▶ **Exercise requirements**: Give the data below again exactly as written, but without the pictures.

▶ **Records to use**:
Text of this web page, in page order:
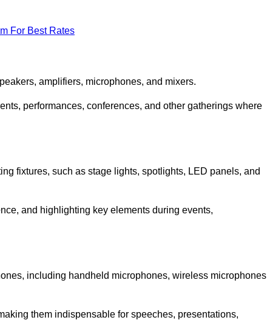
For Best Rates
amplifiers, microphones, and mixers.
performances, conferences, and other gatherings where
fixtures, such as stage lights, spotlights, LED panels, and
and highlighting key elements during events,
including handheld microphones, wireless
them indispensable for speeches, presentations,
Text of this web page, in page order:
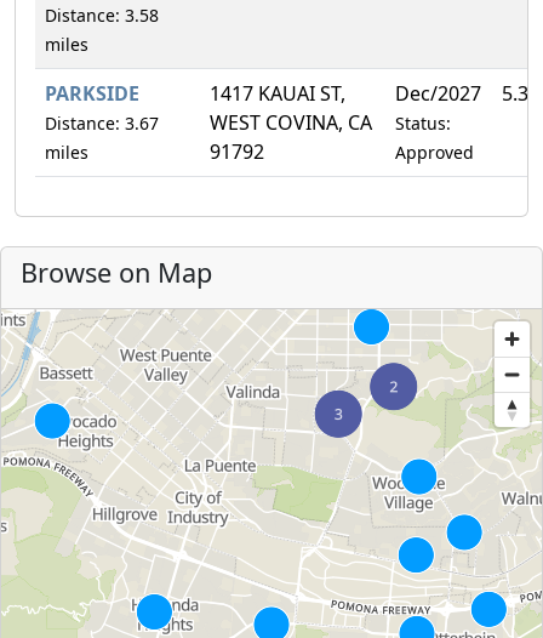
Distance: 3.58
miles
PARKSIDE
Distance: 3.67
miles
1417 KAUAI ST,
WEST COVINA, CA
91792
Dec/2027
Status:
Approved
Browse on Map

▶ **Expected output**:
Text of this web page, in page order:
For Best Rates
amplifiers, microphones, and mixers.
performances, conferences, and other gatherings where
fixtures, such as stage lights, spotlights, LED panels, and
and highlighting key elements during events,
including handheld microphones, wireless
them indispensable for speeches, presentations,
Text of this web page, in page order:
Distance: 3.58
miles
PARKSIDE
Distance: 3.67
miles
1417 KAUAI ST,
WEST COVINA, CA
91792
Dec/2027
Status:
Approved
Browse on Map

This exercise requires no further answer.